O primeiro fim de semana após a reabertura do Mercado da Redinha foi marcado por fluxo constante de visitantes, retomada gradual das vendas e reencontro de permissionários com um espaço que faz parte da história econômica e cultural de Natal. Com funcionamento temporário até 22 fevereiro de 2026, de domingo a domingo, das 7h às 19h, o equipamento voltou a operar durante a alta estação, reunindo gastronomia tradicional, artesanato e uma programação cultural e educativa organizada em parceria com o Sistema Fecomércio-RN, através do Sesc-RN. Para os comerciantes, a reabertura representa a recuperação de uma fonte de renda que havia sido interrompida.

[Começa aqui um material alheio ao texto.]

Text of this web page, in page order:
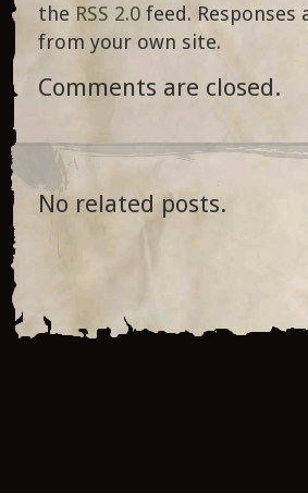
the RSS 2.0 feed.
from your own site.
Comments are closed.
No related posts.
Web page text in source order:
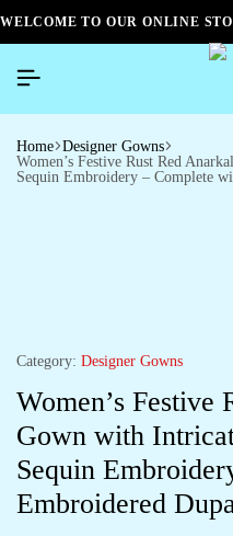
WELCOME TO OUR ONLINE
Home Designer Gowns
Women’s Festive Rust Red
Sequin Embroidery – Complete
Category: Designer Gowns
Women’s Festive
Gown with
Sequin
Embroidered
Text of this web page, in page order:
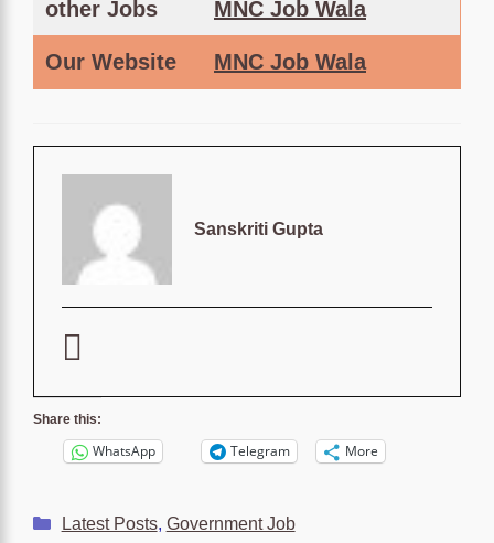
other Jobs
MNC Job Wala
Our Website MNC Job Wala
Sanskriti Gupta
Share this:
WhatsApp Telegram More
Categories
Latest Posts, Government Job
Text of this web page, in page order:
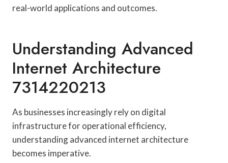
real-world applications and outcomes.
Understanding Advanced
Internet Architecture
7314220213
As businesses increasingly rely on digital
infrastructure for operational efficiency,
understanding advanced internet architecture
becomes imperative.
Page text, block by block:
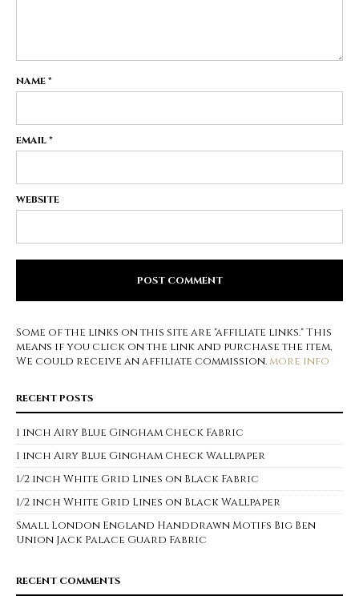
NAME*
EMAIL*
WEBSITE
Some of the links on this site are "affiliate links." This
means if you click on the link and purchase the item,
We could receive an affiliate commission.more info
RECENT POSTS
1 inch Airy Blue Gingham Check Fabric
1 inch Airy Blue Gingham Check Wallpaper
1/2 inch White Grid Lines on Black Fabric
1/2 inch White Grid Lines on Black Wallpaper
Small London England Handdrawn Motifs Big Ben
Union Jack Palace Guard Fabric
RECENT COMMENTS
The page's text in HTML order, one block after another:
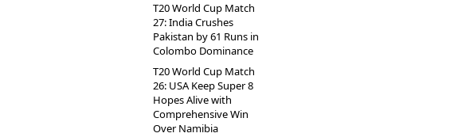
T20 World Cup Match
27: India Crushes
Pakistan by 61 Runs in
Colombo Dominance
T20 World Cup Match
26: USA Keep Super 8
Hopes Alive with
Comprehensive Win
Over Namibia
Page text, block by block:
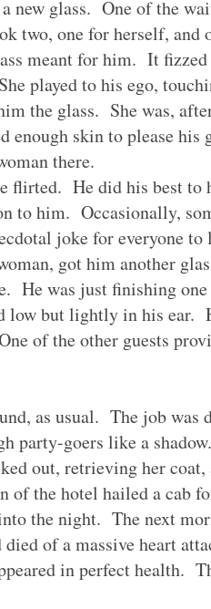
new glass. One of the
two, one for herself, and
meant for him. It fizzed
played to his ego,
the glass. She was,
skin to please his
there.
flirted. He did his best to
to him. Occasionally,
joke for everyone to
got him another
He was just finishing
low but lightly in his ear.
of the other guests
as usual. The job was
party-goers like a
out, retrieving her coat,
the hotel hailed a cab
the night. The next
of a massive heart
in perfect health.
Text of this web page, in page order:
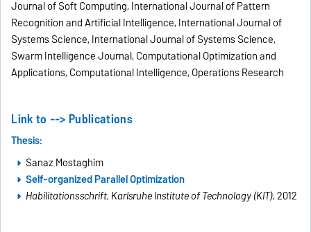
Journal of Soft Computing, International Journal of Pattern
Recognition and Artificial Intelligence, International Journal of
Systems Science, International Journal of Systems Science,
Swarm Intelligence Journal, Computational Optimization and
Applications, Computational Intelligence, Operations Research
Link to --> Publications
Thesis:
Sanaz Mostaghim
Self-organized Parallel Optimization
Habilitationsschrift, Karlsruhe Institute of Technology (KIT),2012
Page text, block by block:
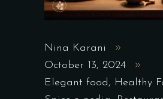
Nina Karani
October 13, 2024
Elegant food, Healthy
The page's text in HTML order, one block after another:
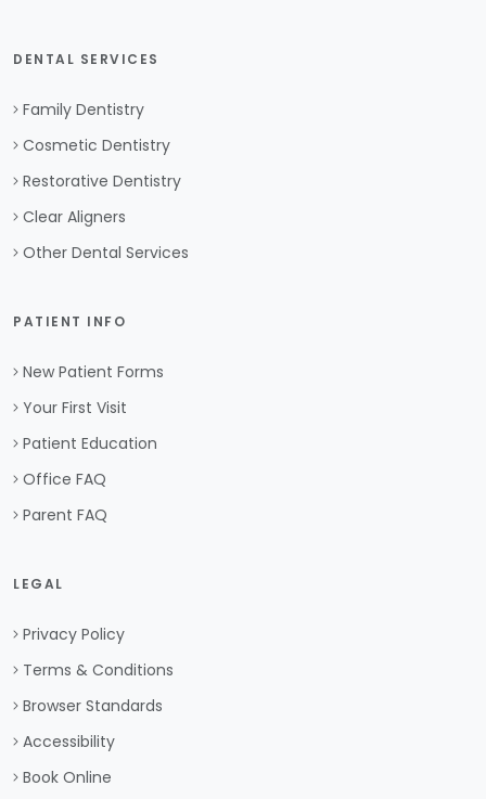
DENTAL SERVICES
Family Dentistry
Cosmetic Dentistry
Restorative Dentistry
Clear Aligners
Other Dental Services
PATIENT INFO
New Patient Forms
Your First Visit
Patient Education
Office FAQ
Parent FAQ
LEGAL
Privacy Policy
Terms & Conditions
Browser Standards
Accessibility
Book Online
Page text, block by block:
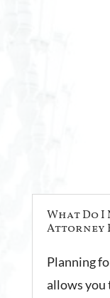
What Do I
Attorney
Planning
allows you
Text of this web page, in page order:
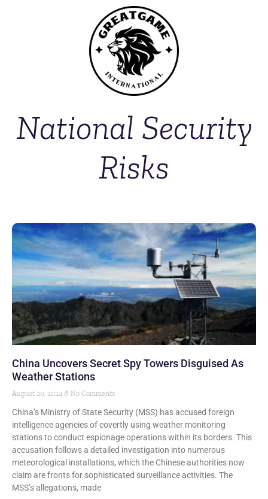
National Security
Risks
China Uncovers Secret Spy Towers Disguised As
Weather Stations
August 20, 2024 No Comments
China’s Ministry of State Security (MSS) has accused foreign
intelligence agencies of covertly using weather monitoring
stations to conduct espionage operations within its borders. This
accusation follows a detailed investigation into numerous
meteorological installations, which the Chinese authorities now
claim are fronts for sophisticated surveillance activities. The
MSS’s allegations, made
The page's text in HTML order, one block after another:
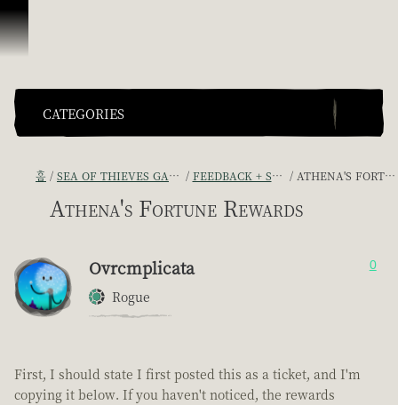
콘텐츠로 건너뛰기
CATEGORIES
홈 SEA OF THIEVES GAME DISCUSSION FEEDBACK + SUGGESTIONS ATHENA'S FORTUNE REWARDS
Athena's Fortune Rewards
Ovrcmplicata
Rogue
0
First, I should state I first posted this as a ticket, and I'm
copying it below. If you haven't noticed, the rewards

Janeide Pinheiro, 57, permissionária e atuante no Mercado desde criança, ao lado da família, o funcionamento no verão será um grande incremento. “Aqui é minha vida inteira. É um trabalho que vem da minha mãe, da minha família, e ficar tanto tempo parada foi muito difícil. Agora a mercadoria é nossa, o dinheiro é nosso. Para quem estava vivendo só de auxílio, qualquer venda já faz muita diferença. É uma diferença de 100%”, relata. A expectativa é que os fins de semana sejam de alta nas vendas, não apenas para turistas, mas também para os natalenses que apreciam a culinária regional.

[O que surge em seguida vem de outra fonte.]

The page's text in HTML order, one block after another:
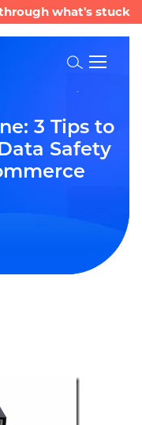
what's stuck
Search
3 Tips to
Safety
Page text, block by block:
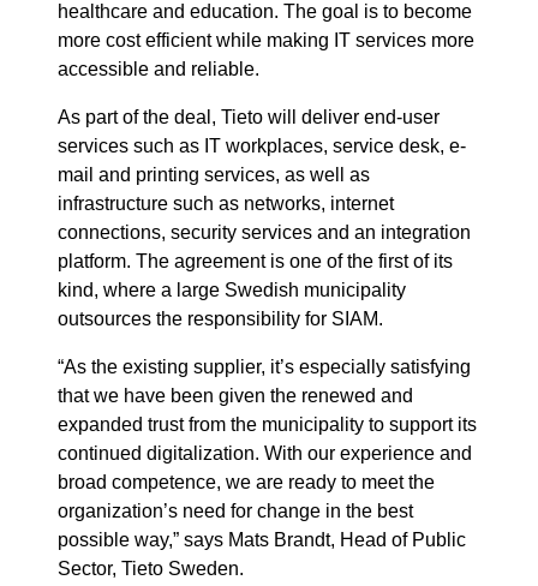
healthcare and education. The goal is to become
more cost efficient while making IT services more
accessible and reliable.
As part of the deal, Tieto will deliver end-user
services such as IT workplaces, service desk, e-
mail and printing services, as well as
infrastructure such as networks, internet
connections, security services and an integration
platform. The agreement is one of the first of its
kind, where a large Swedish municipality
outsources the responsibility for SIAM.
“As the existing supplier, it’s especially satisfying
that we have been given the renewed and
expanded trust from the municipality to support its
continued digitalization. With our experience and
broad competence, we are ready to meet the
organization’s need for change in the best
possible way,” says Mats Brandt, Head of Public
Sector, Tieto Sweden.
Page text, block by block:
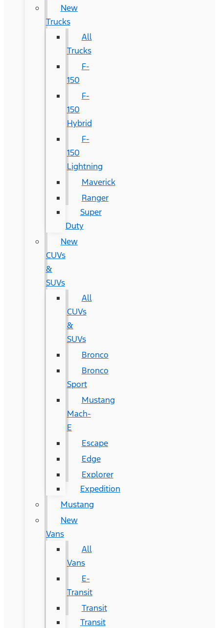
New
Trucks
All
Trucks
F-
150
F-
150
Hybrid
F-
150
Lightning
Maverick
Ranger
Super
Duty
New
CUVs
&
SUVs
All
CUVs
&
SUVs
Bronco
Bronco
Sport
Mustang
Mach-
E
Escape
Edge
Explorer
Expedition
Mustang
New
Vans
All
Vans
E-
Transit
Transit
Transit
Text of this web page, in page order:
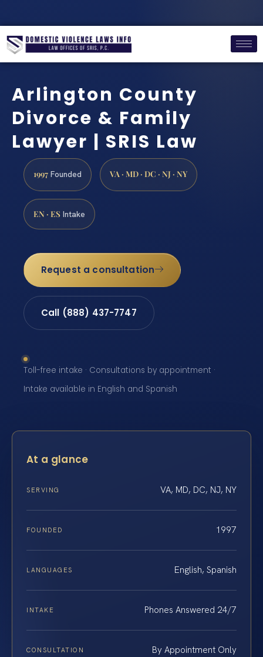
Arlington County
Divorce & Family
Lawyer | SRIS Law
1997 Founded VA · MD · DC · NJ · NY
EN · ES Intake
Request a consultation
Call (888) 437-7747
Toll-free intake · Consultations by appointment ·
Intake available in English and Spanish
At a glance
SERVING VA, MD, DC, NJ, NY
FOUNDED 1997
LANGUAGES English, Spanish
INTAKE Phones Answered 24/7
CONSULTATION By Appointment Only
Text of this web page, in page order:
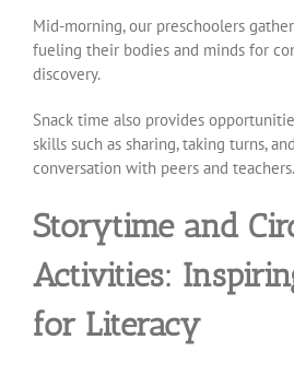
Mid-morning, our preschoolers
fueling their bodies and minds for
discovery.
Snack time also provides
skills such as sharing, taking turns,
conversation with peers and teachers.
Storytime and
Activities:
for Literacy
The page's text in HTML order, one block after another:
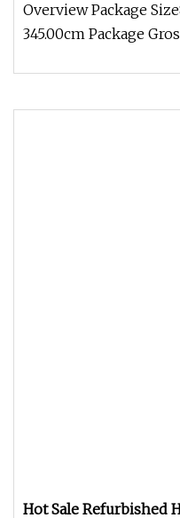
Overview Package
345.00cm Package
Hot Sale Refurbished
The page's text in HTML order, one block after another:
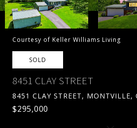
Courtesy of Keller Williams Living
SOLD
8451 CLAY STREET
8451 CLAY STREET, MONTVILLE,
$295,000
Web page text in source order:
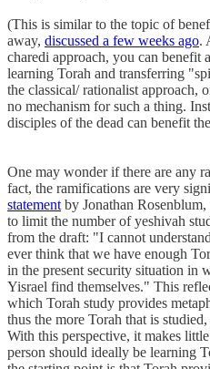
(This is similar to the topic of
away, discussed a few weeks ago.
charedi approach, you can benefit
learning Torah and transferring
the classical/ rationalist approach,
no mechanism for such a thing.
disciples of the dead can benefit
One may wonder if there are any
fact, the ramifications are very
statement by Jonathan
to limit the number of yeshivah
from the draft: "I cannot
ever think that we have enough
in the present security situation in
Yisrael find themselves." This
which Torah study provides
thus the more Torah that is
With this perspective, it makes
person should ideally be learning
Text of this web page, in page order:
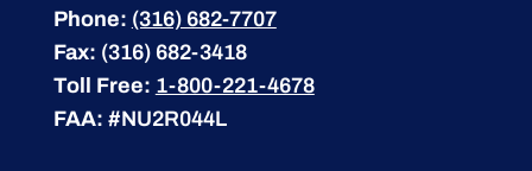
Phone: (316) 682-7707
Fax: (316) 682-3418
Toll Free: 1-800-221-4678
FAA: #NU2R044L
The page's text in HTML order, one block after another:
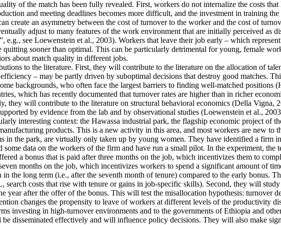
of the match has been fully revealed. First, workers do not internalize the costs
and meeting deadlines becomes more difficult, and the investment in training
create an asymmetry between the cost of turnover to the worker and the cost of
adjust to many features of the work environment that are initially perceived as
e.g., see Loewenstein et al., 2003). Workers that leave their job early – which
sooner than optimal. This can be particularly detrimental for young, female
about match quality in different jobs.
to the literature. First, they will contribute to the literature on the allocation of
– may be partly driven by suboptimal decisions that destroy good matches.
backgrounds, who often face the largest barriers to finding well-matched positions
which has recently documented that turnover rates are higher than in richer
they will contribute to the literature on structural behavioral economics (Della
by evidence from the lab and by observational studies (Loewenstein et al.,
interesting context: the Hawassa industrial park, the flagship economic project of
products. This is a new activity in this area, and most workers are new
in the park, are virtually only taken up by young women. They have identified a firm
some data on the workers of the firm and have run a small pilot. In the experiment,
a bonus that is paid after three months on the job, which incentivizes them to
months on the job, which incentivizes workers to spend a significant amount of
in the long term (i.e., after the seventh month of tenure) compared to the early bonus.
search costs that rise with tenure or gains in job-specific skills). Second, they will
year after the offer of the bonus. This will test the misallocation hypothesis: turnover
changes the propensity to leave of workers at different levels of the productivity
investing in high-turnover environments and to the governments of Ethiopia and
be disseminated effectively and will influence policy decisions. They will also make
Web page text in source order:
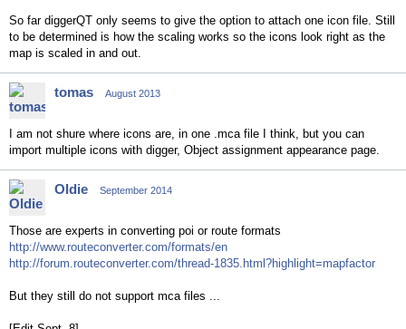
So far diggerQT only seems to give the option to attach one icon file. Still
to be determined is how the scaling works so the icons look right as the
map is scaled in and out.
tomas August 2013
I am not shure where icons are, in one .mca file I think, but you can
import multiple icons with digger, Object assignment appearance page.
Oldie September 2014
Those are experts in converting poi or route formats
http://www.routeconverter.com/formats/en
http://forum.routeconverter.com/thread-1835.html?highlight=mapfactor
But they still do not support mca files ...
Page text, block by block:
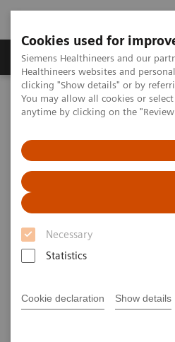
Cookies used for
Siemens Healthineers and our
Healthineers websites and
clicking "Show details" or by
You may allow all cookies or
anytime by clicking on the
Necessary
Statistics
Cookie declaration Show details
Products & Services
Home Medical Imaging
Computed Tomography News &
Beneath the
the distal right
Tilman Emrich, MD
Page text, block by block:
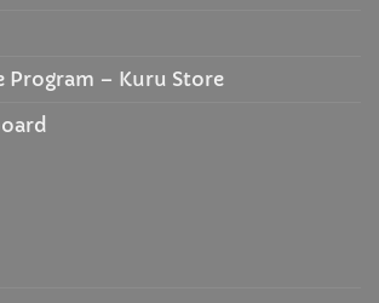
– Kuru Store

O Mercado da Redinha integra o Complexo Turístico da Redinha e reúne boxes de alimentação, restaurantes, espaços para artesanato, áreas de convivência e um deck com vista para o rio Potengi e a Ponte Newton Navarro. Durante o período de funcionamento temporário, os permissionários retomam as atividades em regime autorizado, com expectativa de ampliar a circulação de moradores e turistas.
A percepção positiva também é compartilhada por Ivani Florêncio, 54, que herdou da mãe o box e retomou as atividades após um longo período de incertezas. “Eu sonhava com esse dia. Agora cada um trabalha para si e isso mudou tudo”, diz. Ivani aponta que, nos primeiros dias, o movimento superou as expectativas e já trouxe incremento significativo na renda familiar. “Melhorou muito, cerca de 80%. A gente trabalha com comida feita no dia, tudo fresco, e o público está vindo”, comenta. A permissionária vende diversos produtos, desde a tradicional ginga com tapioca, caldos, batata frita e até petiscos com camarão, carne de sol e macaxeira.